I hope to bring on some core editors and administrators soon, and that is why I would like Administrator rights now. Also, the book design requires that certain pages be locked after they are created, and templates be used to automatically create (transclude) other pages.
Professionally, I am a Data Scientist and also a PhD Candidate in Computational Social Science, and have done historical research both in my academic work and as hobby.

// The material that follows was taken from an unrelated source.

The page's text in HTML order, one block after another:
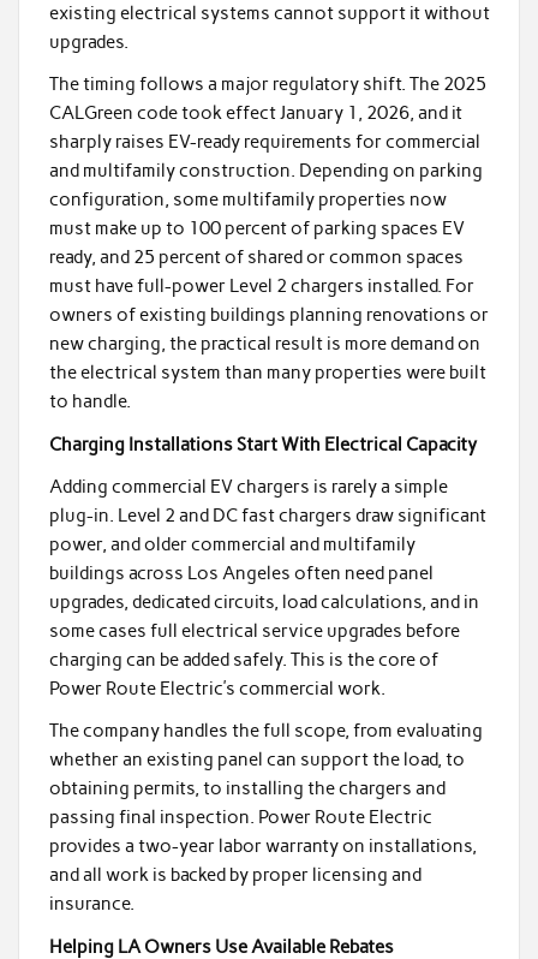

@Pi zero: Thanks for asking. I believe locking pages will be essential to the structure of the Wikibook we are creating. The details of the structure are here: Wiki_Structure (Planned). Being an annotated text, we need to lock the pages that hold the original text (one paragraph per wiki page, probably), and we also need to lock all the pages that are automatically generated via transclusion, which are most of the main "book" that readers will see and use. If you think I can accomplish this design without locking and thus no Admin privileges, I'd be happy to learn how. --Russell Cameron Thomas (discuss • contribs) 05:40, 20 January 2021 (UTC)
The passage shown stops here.